During my college study abroad trip, we visited Notre-Dame du Haut, a Roman Catholic chapel in Ronchamp, France. Designed by the architect known as Le Corbusier, Notre-Dame du Haut is a modern interpretation of the gothic cathedral. Built in 1955 for a brotherhood of monks in the nearby town of Belfort, it is a pilgrimage point for the Alsace region. For an architect it is a wonderful example of the boldness of the profession’s early modernists. Ronchamp is a truly innovative reinterpretation of the gothic cathedral. In a profession where it is nearly impossibleto look at a building and not see the duplication of past details, Notre-Dame du Haut exhibits a bravado and creativity rarely matched. Since arriving in France, we had been excited about the impending Ronchamp visit.

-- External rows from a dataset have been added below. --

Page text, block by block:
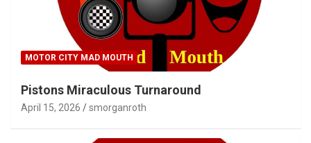
MOTOR CITY MAD MOUTH
Pistons Miraculous Turnaround
April 15, 2026 smorganroth
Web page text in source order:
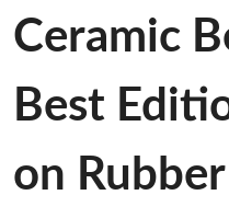
Ceramic
Best
on
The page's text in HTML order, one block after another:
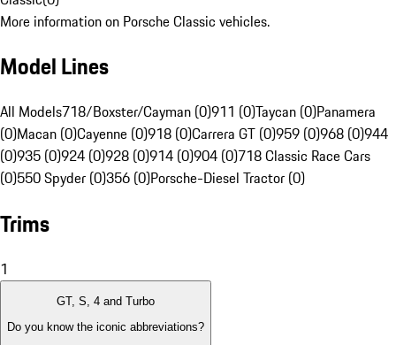
More information on Porsche Classic vehicles.
Model Lines
All Models718/Boxster/Cayman (0)911 (0)Taycan (0)Panamera
(0)Macan (0)Cayenne (0)918 (0)Carrera GT (0)959 (0)968 (0)944
(0)935 (0)924 (0)928 (0)914 (0)904 (0)718 Classic Race Cars
(0)550 Spyder (0)356 (0)Porsche-Diesel Tractor (0)
Trims
1
GT, S, 4 and Turbo
Do you know the iconic abbreviations?
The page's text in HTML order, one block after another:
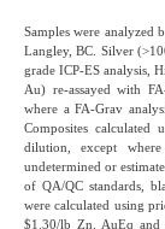
Samples were analyzed
Langley, BC. Silver
grade ICP-ES analysis,
Au) re-assayed with
where a FA-Grav
Composites
dilution, except
undetermined or
of QA/QC standards,
were calculated using
$1.30/lb Zn. AuEq and
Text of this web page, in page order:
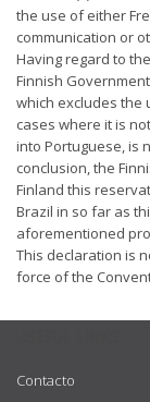
the use of either
communication or
Having regard to
Finnish
which excludes the
cases where it is
into Portuguese, is
conclusion, the
Finland this
Brazil in so far as
aforementioned
This declaration is
force of the
Contacto
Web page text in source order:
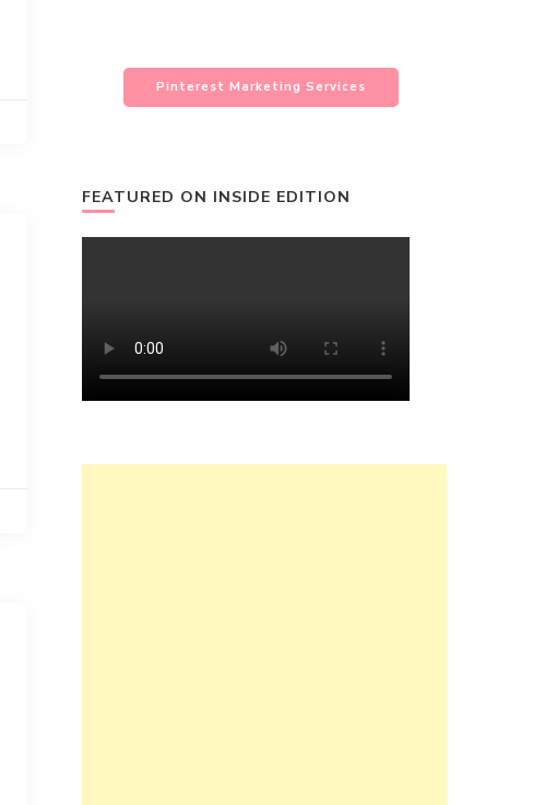
Pinterest Marketing Services
FEATURED ON INSIDE EDITION
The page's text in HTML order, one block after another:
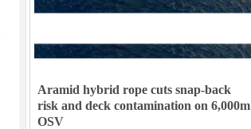
Aramid hybrid rope cuts snap-back
risk and deck contamination on 6,000m
OSV
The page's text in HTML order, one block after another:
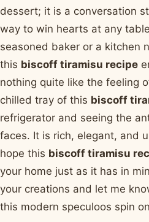
dessert; it is a conversation
way to win hearts at any
seasoned baker or a kitchen
this biscoff tiramisu recipe
nothing quite like the feeling
chilled tray of this biscoff
refrigerator and seeing the
faces. It is rich, elegant, and
hope this biscoff tiramisu
your home just as it has in
your creations and let me
this modern speculoos spin
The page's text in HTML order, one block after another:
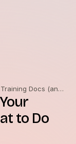
Why Nobody Finishes Your Training Docs (and What to Do About It)
to Do
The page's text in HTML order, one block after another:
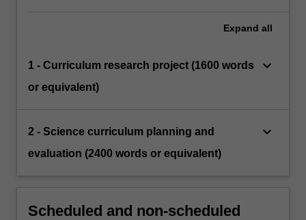
Expand all
1 - Curriculum research project (1600 words
or equivalent)
keyboard_arrow_down
2 - Science curriculum planning and
evaluation (2400 words or equivalent)
keyboard_arrow_down
Scheduled and non-scheduled
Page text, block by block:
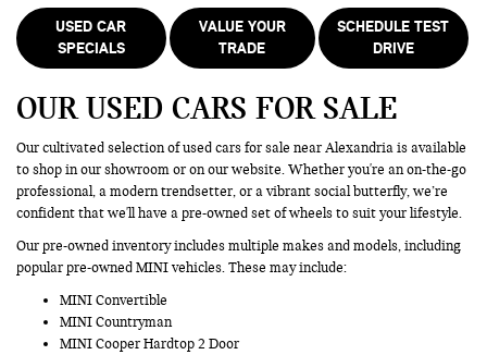
USED CAR
SPECIALS
VALUE YOUR
TRADE
SCHEDULE TEST
DRIVE
OUR USED CARS FOR SALE
Our cultivated selection of used cars for sale near Alexandria is available
to shop in our showroom or on our website. Whether you're an on-the-go
professional, a modern trendsetter, or a vibrant social butterfly, we’re
confident that we'll have a pre-owned set of wheels to suit your lifestyle.
Our pre-owned inventory includes multiple makes and models, including
popular pre-owned MINI vehicles. These may include:
MINI Convertible
MINI Countryman
MINI Cooper Hardtop 2 Door
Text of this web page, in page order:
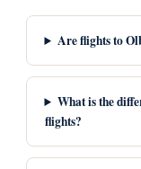
Are flights to
What is the
flights?
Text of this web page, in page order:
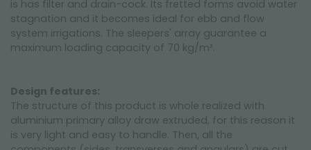
is has filter and drain-cock. Its fretted forms avoid water
stagnation and it becomes ideal for ebb and flow
system irrigations. The sleepers' array guarantee a
maximum loading capacity of 70 kg/m².
Design features:
The structure of this product is whole realized with
aluminium primary alloy draw extruded, for this reason it
is very light and easy to handle. Then, all the
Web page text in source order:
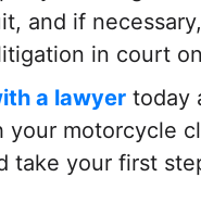
and if
in court
a lawyer today
your motorcycle
take your first
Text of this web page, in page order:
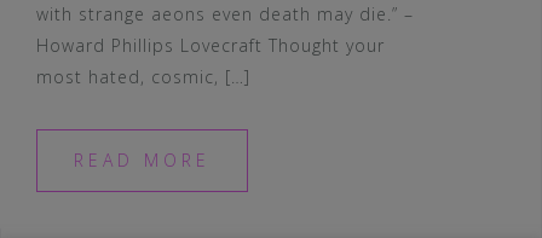
with strange aeons even death may die.” –
Howard Phillips Lovecraft Thought your
most hated, cosmic, […]
READ MORE
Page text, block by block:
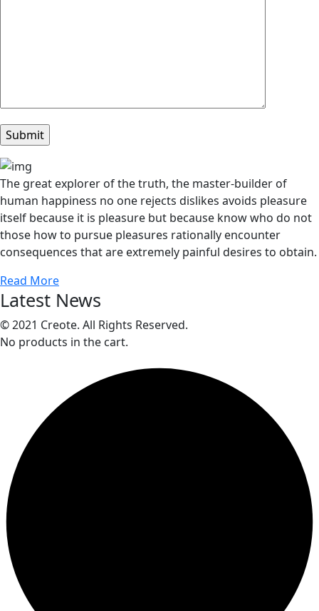
The great explorer of the truth, the master-builder of
human happiness no one rejects dislikes avoids pleasure
itself because it is pleasure but because know who do not
those how to pursue pleasures rationally encounter
consequences that are extremely painful desires to obtain.
Read More
Latest News
© 2021 Creote. All Rights Reserved.
No products in the cart.
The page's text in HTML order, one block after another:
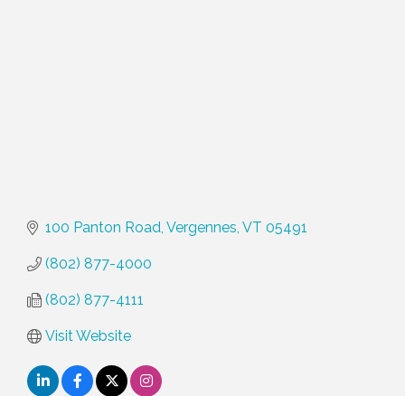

You can imagine we were dismayed, (even angry), when our teacher, an urbane and hyperpolyglot Italian from the Swiss Canton of Ticino, told us that our visit to Ronchamp would be limited to “no more” than ninety minutes, (per the rules governing the work habits of our Swiss tour bus driver, we needed to be in Paris no later than nightfall.) Continuously through the duration of our visit, we moaned and complained that ninety minutes was not nearly enough time to sketch this paradigm of triumphant modern architecture. When we returned to the bus, the teacher stated that sketching Ronchamp in ninety minutes was an “assignment for professionals.” Again, I was confused by his comments.
It was not until I graduated and began working in an office that the meaning of the comment became self-evident. Professionalism demands that you produce results in response to the parameters of the given task. If you get ninety minutes to sketch Ronchamp, you sketch Ronchamp in ninety minutes. It does not matter if you want three hours or three days to sketch Ronchamp, the task is to sketch Ronchamp in ninety minutes. A professional produce when given an assignment.

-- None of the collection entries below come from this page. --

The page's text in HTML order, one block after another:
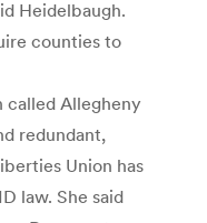
Heidelbaugh.
counties to
called Allegheny
redundant,
Union has
law. She said
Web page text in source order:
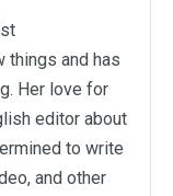
things and has
Her love for
editor about
to write
and other
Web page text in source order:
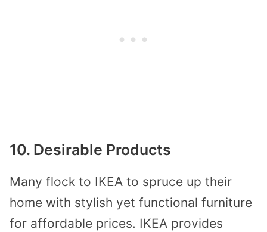
10. Desirable Products
Many flock to IKEA to spruce up their
home with stylish yet functional furniture
for affordable prices. IKEA provides
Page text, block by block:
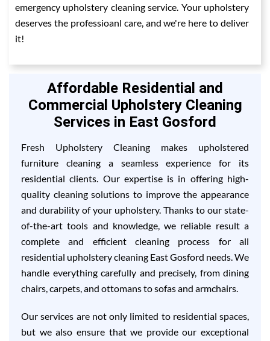
emergency upholstery cleaning service. Your upholstery
deserves the professioanl care, and we're here to deliver
it!
Affordable Residential and
Commercial Upholstery Cleaning
Services in East Gosford
Fresh Upholstery Cleaning makes upholstered
furniture cleaning a seamless experience for its
residential clients. Our expertise is in offering high-
quality cleaning solutions to improve the appearance
and durability of your upholstery. Thanks to our state-
of-the-art tools and knowledge, we reliable result a
complete and efficient cleaning process for all
residential upholstery cleaning East Gosford needs. We
handle everything carefully and precisely, from dining
chairs, carpets, and ottomans to sofas and armchairs.
Our services are not only limited to residential spaces,
but we also ensure that we provide our exceptional
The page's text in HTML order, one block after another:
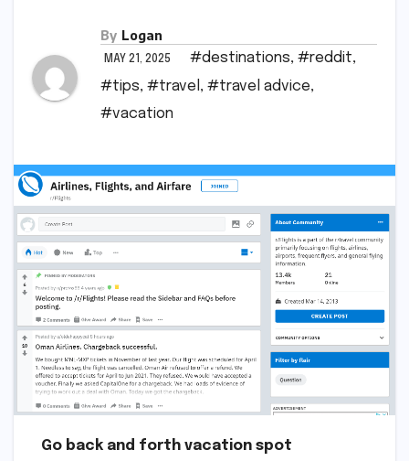
By Logan
MAY 21, 2025 #destinations, #reddit,
#tips, #travel , #travel advice,
#vacation
Go back and forth vacation spot
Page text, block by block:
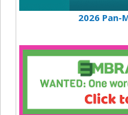
2026 Pan-
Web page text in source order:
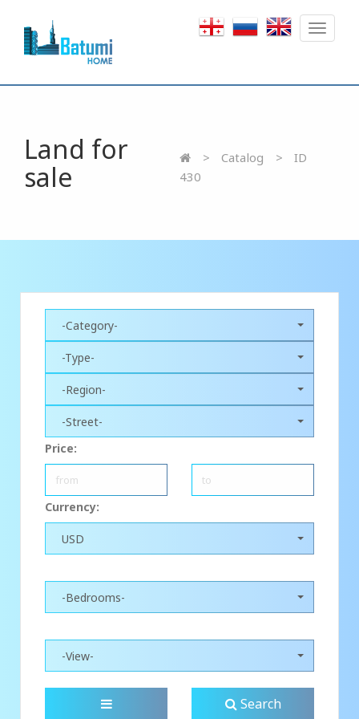
Toggle
Land for
sale
Catalog
ID
430
-Category-
-Type-
-Region-
-Street-
Price:
Currency:
USD
-Bedrooms-
-View-
Search
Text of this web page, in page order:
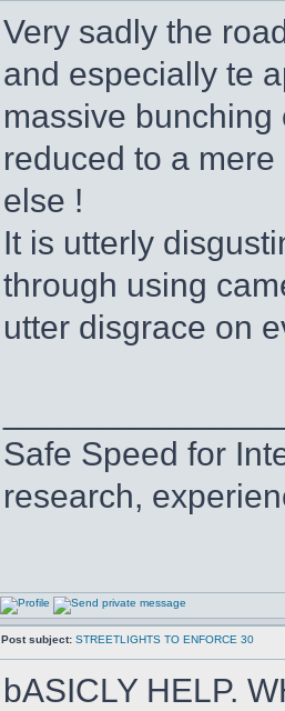
Very sadly the
and especially te
massive
reduced to a
else !
It is utterly
through using
utter disgrace on
Safe Speed for
research,
Post subject: STREETLIGHTS TO ENFORCE 30
bASICLY HELP.

Here again, the benefits of travel help fuel the architect’s creative process. Travel allows the architect to collect ideas and “store them” for future use. Travel allows an architect like Allyson to replenish her sketch book of ideas. She then carries those ideas around in her “back pocket” for use when needed (i.e., the inevitable case where the professional deadline seems to be much too short).

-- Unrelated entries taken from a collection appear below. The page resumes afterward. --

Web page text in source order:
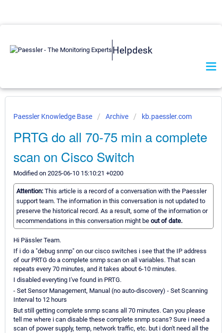
Helpdesk
Paessler Knowledge Base Archive kb.paessler.com
PRTG do all 70-75 min a complete
scan on Cisco Switch
Modified on 2025-06-10 15:10:21 +0200
Attention: This article is a record of a conversation with the Paessler
support team. The information in this conversation is not updated to
preserve the historical record. As a result, some of the information or
recommendations in this conversation might be out of date.
Hi Pässler Team.
If i do a "debug snmp" on our cisco switches i see that the IP address
of our PRTG do a complete snmp scan on all variables. That scan
repeats every 70 minutes, and it takes about 6-10 minutes.
I disabled everyting I've found in PRTG.
- Set Sensor Management, Manual (no auto-discovery) - Set Scanning
Interval to 12 hours
But still getting complete snmp scans all 70 minutes. Can you please
tell me where i can disable these complete snmp scans? Sure i need a
scan of power supply, temp, network traffic, etc. but i don't need all the
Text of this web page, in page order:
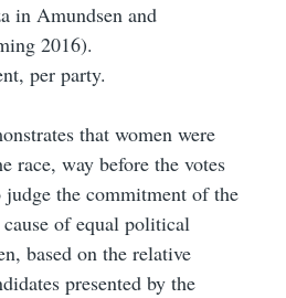
in Amundsen and
2016).
per party.
that women were
race, way before the votes
the commitment of the
of equal political
based on the relative
presented by the

I used to wonder how architects working internationally kept their studios afloat and project designs cohesive. If they spend so much time devoted to travel, how do they keep the creativity of their studio alive? After meeting and working with several of these internationally renowned architects, I came to understand their creativity is fed by their travel. They see things freshly when they visit new places, and the internal sketchbooks they share with their studios are brimming with ideas and concepts collected from their travel.
In her Icelandic travels, Allyson has filled her sketchbook with ideas and brought them back to our studio. While many architects are good photographers, (I think it is an offshoot of an education devoted to studying light, shadow and composition), Allyson is more than a good photographer. As the photos in the book attest, she is an accomplished observer with a talent, willingness, and perception to capture compelling images. Images that convey a deep sense of meaning and place; the “genius loci” of Iceland. In addition to displaying a level of compositional talent uncommon in all but the finest travelogues, Allyson’s photos in this book reinforce to her colleagues the essential nature of travel for architects.
Allyson’s photos of Iceland remind architects that travel is not a luxury, it is essential.